Abstract
Apoptosis occurs in response to different cellular stresses, including viral infection, inflammatory cytokines, growth factor deprivation, and UV light, but it is unclear whether these inducers share a common mechanism of induction. The interferon-induced, double-stranded RNA-activated protein kinase (PKR) has been implicated in processes that rely on apoptosis as control mechanisms in vivo, including antiviral activities, cell growth regulation, and tumorigenesis. Here we report that mouse embryo fibroblasts from mutant mice containing homozygous deletions in the PKR gene (Pkro/o mice) were resistant to apoptotic cell death in response to double-stranded RNA, tumor necrosis factor-α, or lipopolysaccharide. The mechanism underlying the suppression of apoptosis in the Pkro/o cells could be attributed to defects in the activation of DNA-binding activity for the transcription factor interferon regulatory factor-1 and in Fas mRNA induction. Thus, these results provide genetic evidence implicating a requirement for PKR in mediating different forms of stress-related apoptosis.
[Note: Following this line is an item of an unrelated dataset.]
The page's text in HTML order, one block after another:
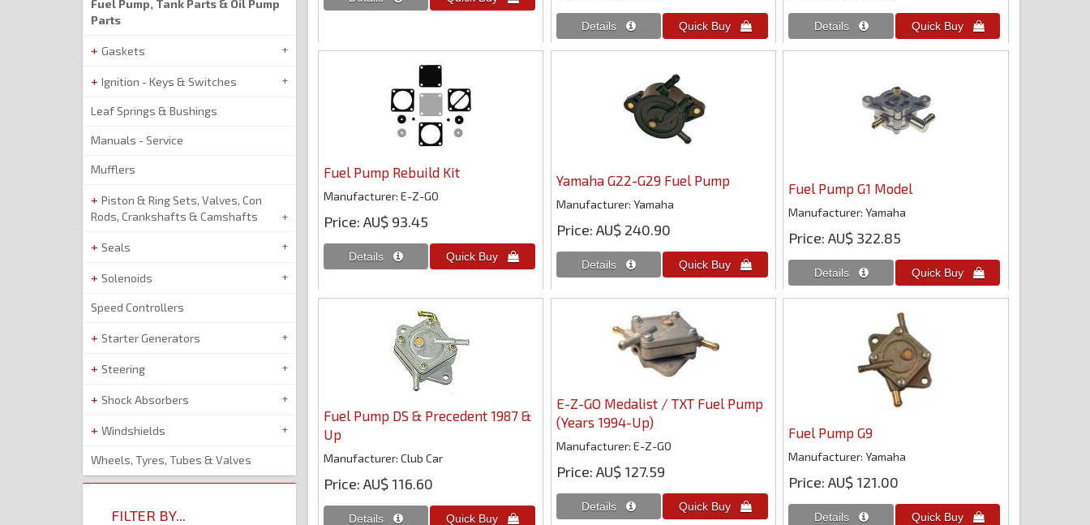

The process of programmed cell death or apoptosis is activated as a defensive mechanism for eliminating damaged or harmful cells within a multicellular organism. A highly conserved apoptotic protease cascade, comprised of members of the interleukin-1 converting enzyme-related family of proteases, represents the effector pathway for most, if not all, forms of apoptosis in metazoan cells (1). Apoptotic cell death can be induced by a great variety of signals, including cellular stress or DNA damage, but the signaling pathways linking these stimuli to the apoptotic protease cascade remain to be elucidated. Proposed mediators of the apoptotic responses to stress-related stimuli, such as tumor necrosis factor-α (TNF-α), lipopolysaccharide (LPS), and UV light, include ceramide production resulting from phospholipid hydrolysis and the activation of stress-activated protein kinase cascades, leading subsequently to the phosphorylation of transcription factors such as c-Jun or ATF2 (2–5).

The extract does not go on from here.